バッテリーは約2時間でフル充電し、人を乗せて移動できる。ハンドルにブレーキレバーとアクセルレバーがあり、自在に操作可能だ。バックもできるという。アプリと連携し、速度設定やリモコン操作でスーツケースを呼び寄せることもできる。気になる耐荷重は110キログラムだ。
2種類のラインアップがあり、機能は少し異なる。「SE3S」はサイズ550×360×240ミリで容量20リットル、車両重量は約9.4キロ、最高時速13キロとなっている。このタイプはハンドルが前に出て変形し、その間に人間がまたがるような仕組みになっている。参考上代(※メーカーが希望している販売価格のこと)は税込み13万2,000円。
「SE3MiniT」は、サイズ575×385×250ミリ、容量26リットル、車両重量約7.2キロとなっている。最高時速は約8キロメートルで、ハンドルを上に出すモデルになる。参考上代は税込み11万円。
▼AirWheel|株式会社サン・フレイム
https://sunflame.jp/wp-content/uploads/2024/02/2024-AirWheel-No1_両面-1.pdf
【参考】関連記事としては「自動運転の「AIスーツケース」、視覚障害者を誘導」も参照。
■いずれは自動運転化も?
空港を移動できるパーソナルモビリティとしては、自動運転車いす「WHILL」が代表的だ。自動走行し、利用後は自動で戻ってくることができる。
カナダでは、自動運転のベビーカーが開発されている。動く家具や植栽もこれまでに発表されている。視覚障がい者を誘導できるスーツケースの開発も進められている。

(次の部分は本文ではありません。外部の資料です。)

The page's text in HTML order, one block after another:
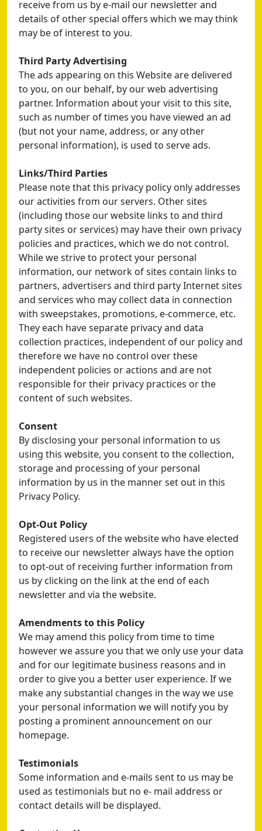
receive from us by e-mail our newsletter and
details of other special offers which we may think
may be of interest to you.
Third Party Advertising
The ads appearing on this Website are delivered
to you, on our behalf, by our web advertising
partner. Information about your visit to this site,
such as number of times you have viewed an ad
(but not your name, address, or any other
personal information), is used to serve ads.
Links/Third Parties
Please note that this privacy policy only addresses
our activities from our servers. Other sites
(including those our website links to and third
party sites or services) may have their own privacy
policies and practices, which we do not control.
While we strive to protect your personal
information, our network of sites contain links to
partners, advertisers and third party Internet sites
and services who may collect data in connection
with sweepstakes, promotions, e-commerce, etc.
They each have separate privacy and data
collection practices, independent of our policy and
therefore we have no control over these
independent policies or actions and are not
responsible for their privacy practices or the
content of such websites.
Consent
By disclosing your personal information to us
using this website, you consent to the collection,
storage and processing of your personal
information by us in the manner set out in this
Privacy Policy.
Opt-Out Policy
Registered users of the website who have elected
to receive our newsletter always have the option
to opt-out of receiving further information from
us by clicking on the link at the end of each
newsletter and via the website.
Amendments to this Policy
We may amend this policy from time to time
however we assure you that we only use your data
and for our legitimate business reasons and in
order to give you a better user experience. If we
make any substantial changes in the way we use
your personal information we will notify you by
posting a prominent announcement on our
homepage.
Testimonials
Some information and e-mails sent to us may be
used as testimonials but no e- mail address or
contact details will be displayed.
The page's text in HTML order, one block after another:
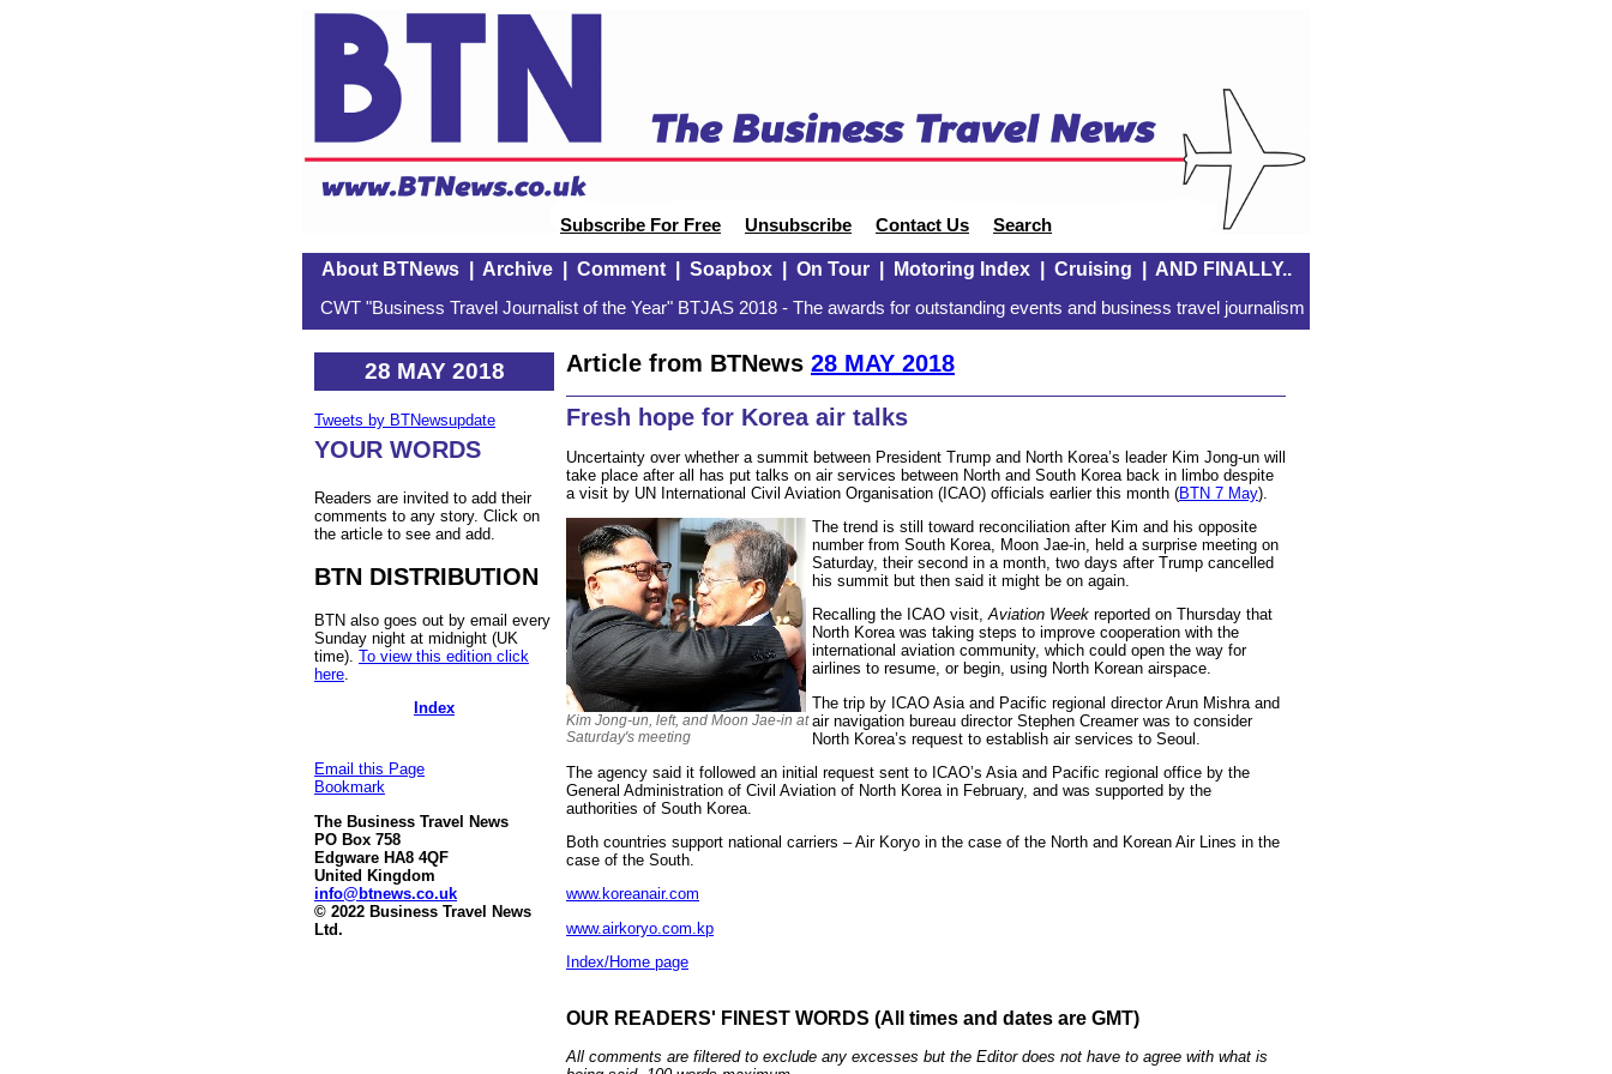
Subscribe For Free Unsubscribe Contact Us Search
About BTNews| Archive| Comment| Soapbox| On Tour| Motoring Index| Cruising AND FINALLY..
CWT "Business Travel Journalist of the Year" BTJAS 2018 - The awards for outstanding events and business travel journalism
28 MAY 2018
Tweets by BTNewsupdate
YOUR WORDS
Readers are invited to add their
comments to any story. Click on
the article to see and add.
BTN DISTRIBUTION
BTN also goes out by email every
Sunday night at midnight (UK
time). To view this edition click
here
Index
Email this Page
Bookmark
The Business Travel News
PO Box 758
Edgware HA8 4QF
United Kingdom
info@btnews.co.uk
© 2022 Business Travel News
Ltd.
Article from BTNews 28 MAY 2018
Fresh hope for Korea air talks
Uncertainty over whether a summit between President Trump and North Korea’s leader Kim Jong-un will
take place after all has put talks on air services between North and South Korea back in limbo despite
a visit by UN International Civil Aviation Organisation (ICAO) officials earlier this month (BTN 7 May).
Kim Jong-un, left, and Moon Jae-in at
Saturday's meeting
The trend is still toward reconciliation after Kim and his opposite
number from South Korea, Moon Jae-in, held a surprise meeting on
Saturday, their second in a month, two days after Trump cancelled
his summit but then said it might be on again.
Recalling the ICAO visit,Aviation Week reported on Thursday that
North Korea was taking steps to improve cooperation with the
international aviation community, which could open the way for
airlines to resume, or begin, using North Korean airspace.
The trip by ICAO Asia and Pacific regional director Arun Mishra and
air navigation bureau director Stephen Creamer was to consider
North Korea’s request to establish air services to Seoul.
The agency said it followed an initial request sent to ICAO’s Asia and Pacific regional office by the
General Administration of Civil Aviation of North Korea in February, and was supported by the
authorities of South Korea.
Both countries support national carriers – Air Koryo in the case of the North and Korean Air Lines in the
case of the South.
www.koreanair.com
www.airkoryo.com.kp
Index/Home page
OUR READERS' FINEST WORDS (All times and dates are GMT)
All comments are filtered to exclude any excesses but the Editor does not have to agree with what is

AirWheelは移動の便利さもあるが、話題性や新しいおもちゃ・ギア的な感覚で使ってみたいと思う人も多そうだ。そしてAirWheelもそのうち自動運転化されるかもしれない??
【参考】関連記事としては「ある夫婦が「自動運転ベビーカー」開発!3,800ドルで販売」も参照。

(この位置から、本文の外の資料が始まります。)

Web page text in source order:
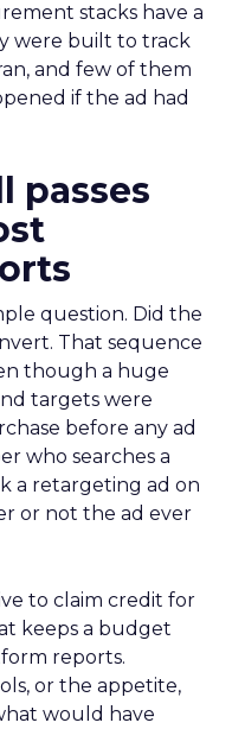
stacks have a
were built to track
and few of them
if the ad had
passes
question. Did the
That sequence
though a huge
targets were
before any ad
who searches a
a retargeting ad on
or not the ad ever
to claim credit for
keeps a budget
reports.
or the appetite,
would have
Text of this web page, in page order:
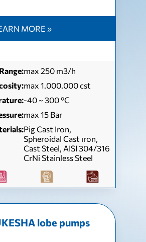
MORE »
max 250 m3/h
max 1.000.000 cst
-40 ~ 300 ºC
max 15 Bar
Pig Cast Iron,
Spheroidal Cast ıron,
Cast Steel, AISI 304/316
CrNi Stainless Steel
lobe pumps
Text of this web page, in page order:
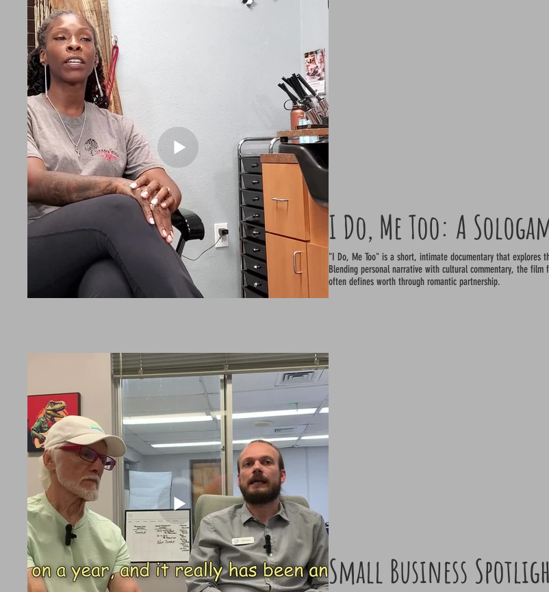
I Do, Me Too: A
"I Do, Me Too" is a short, intimate documentary that explores
Blending personal narrative with cultural commentary, the
often defines worth through romantic partnership.
Small Business
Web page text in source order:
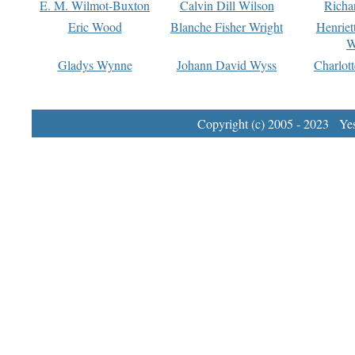
E. M. Wilmot-Buxton
Calvin Dill Wilson
Eric Wood
Blanche Fisher Wright
Gladys Wynne
Johann David Wyss
Copyright (c) 2005 - 2023
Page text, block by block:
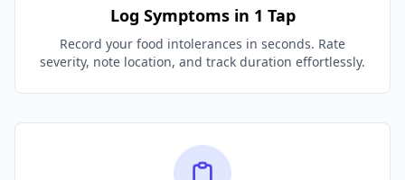
Log Symptoms in 1 Tap
Record your food intolerances in seconds. Rate
severity, note location, and track duration effortlessly.
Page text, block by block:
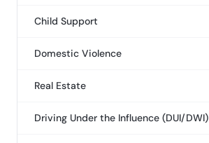
Child Support
Domestic Violence
Real Estate
Driving Under the Influence (DUI/DWI)
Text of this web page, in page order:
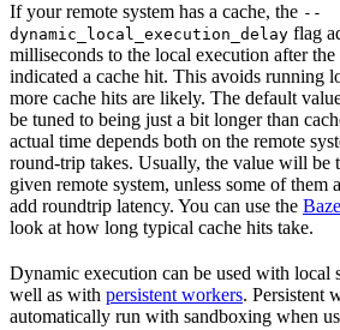
If your remote system has a cache, the --
dynamic_local_execution_delay flag
milliseconds to the local execution after the
indicated a cache hit. This avoids running
more cache hits are likely. The default
be tuned to being just a bit longer than
actual time depends both on the remote
round-trip takes. Usually, the value will be
given remote system, unless some of them
add roundtrip latency. You can use the
look at how long typical cache hits take.
Dynamic execution can be used with local
well as with persistent workers. Persistent
automatically run with sandboxing when
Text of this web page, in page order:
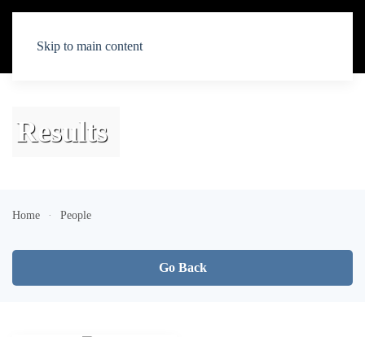
Skip to main content
Results
Home People
Go Back
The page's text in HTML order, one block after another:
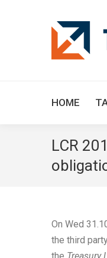
HOME
LCR
On Wed
the third
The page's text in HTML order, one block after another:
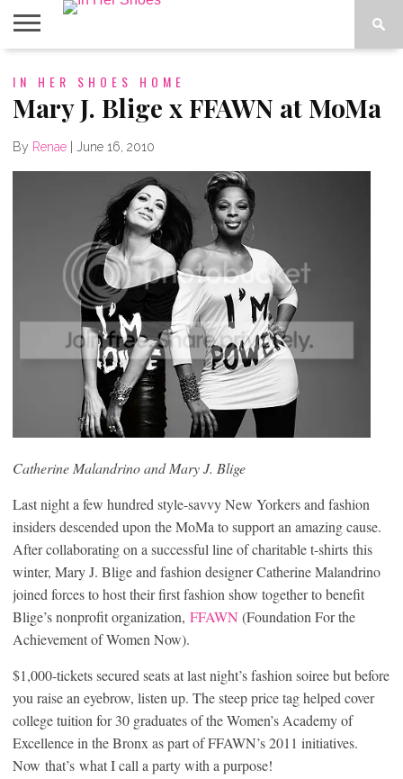
CONTACT
HOME
IN THE
IN HER SHOES HOME
Mary J. Blige x FFAWN at MoMa
By Renae June 16, 2010
Catherine Malandrino and Mary J. Blige
Last night a few hundred style-savvy New Yorkers and fashion
insiders descended upon the MoMa to support an amazing cause.
After collaborating on a successful line of charitable t-shirts this
winter, Mary J. Blige and fashion designer Catherine Malandrino
joined forces to host their first fashion show together to benefit
Blige’s nonprofit organization, FFAWN (Foundation For the
Achievement of Women Now).
$1,000-tickets secured seats at last night’s fashion soiree but before
you raise an eyebrow, listen up. The steep price tag helped cover
college tuition for 30 graduates of the Women’s Academy of
Excellence in the Bronx as part of FFAWN’s 2011 initiatives.
Now that’s what I call a party with a purpose!
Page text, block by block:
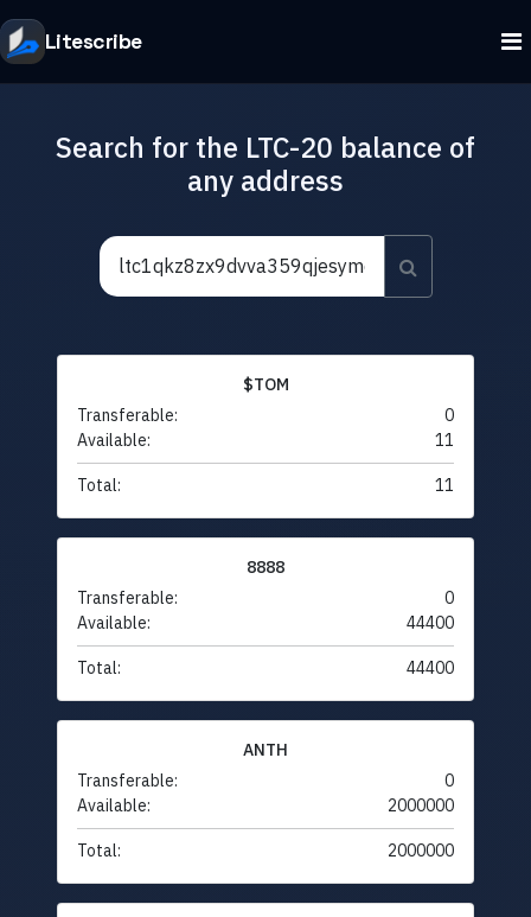
Litescribe
Search for the LTC-20 balance of
any address
$TOM
Transferable:
0
Available:
11
Total: 11
8888
Transferable:
0
Available:
44400
Total: 44400
ANTH
Transferable:
0
Available:
2000000
Total: 2000000
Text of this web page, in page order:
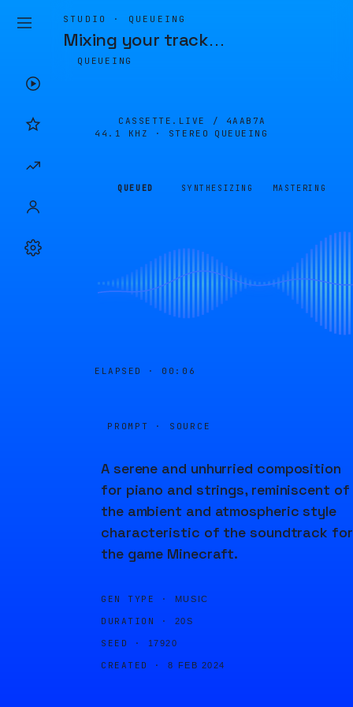
STUDIO · QUEUEING
Mixing your track…
QUEUEING
CASSETTE.LIVE / 4AAB7A
44.1 KHZ · STEREO
QUEUEING
QUEUED SYNTHESIZING MASTERING
ELAPSED · 00:06
PROMPT · SOURCE
A serene and unhurried composition
for piano and strings, reminiscent of
the ambient and atmospheric style
characteristic of the soundtrack for
the game Minecraft.
GEN TYPE · MUSIC
DURATION · 20S
SEED · 17920
CREATED · 8 FEB 2024

大手デジタルマーケティングエージェンシーのアイレップにて取締役CSO(Chief Solutions Officer)として、SEO・コンテンツマーケティング等の事業開発に従事。JV設立やM&Aによる新規事業開発をリードし、在任時、年商100億から700億規模への急拡大を果たす。2016年、大手企業におけるデジタルトランスフォーメーション支援すべく、株式会社ストロボを設立し、設立5年でグループ6社へと拡大。2018年5月、自動車産業×デジタルトランスフォーメーションの一手として、自動運転領域メディア「自動運転ラボ」を立ち上げ、業界最大級のメディアに成長させる。講演実績も多く、早くもあらゆる自動運転系の技術や企業の最新情報が最も集まる存在に。(登壇情報)
【著書】
・自動運転&MaaSビジネス参入ガイド
・“未来予測”による研究開発テーマ創出の仕方(共著)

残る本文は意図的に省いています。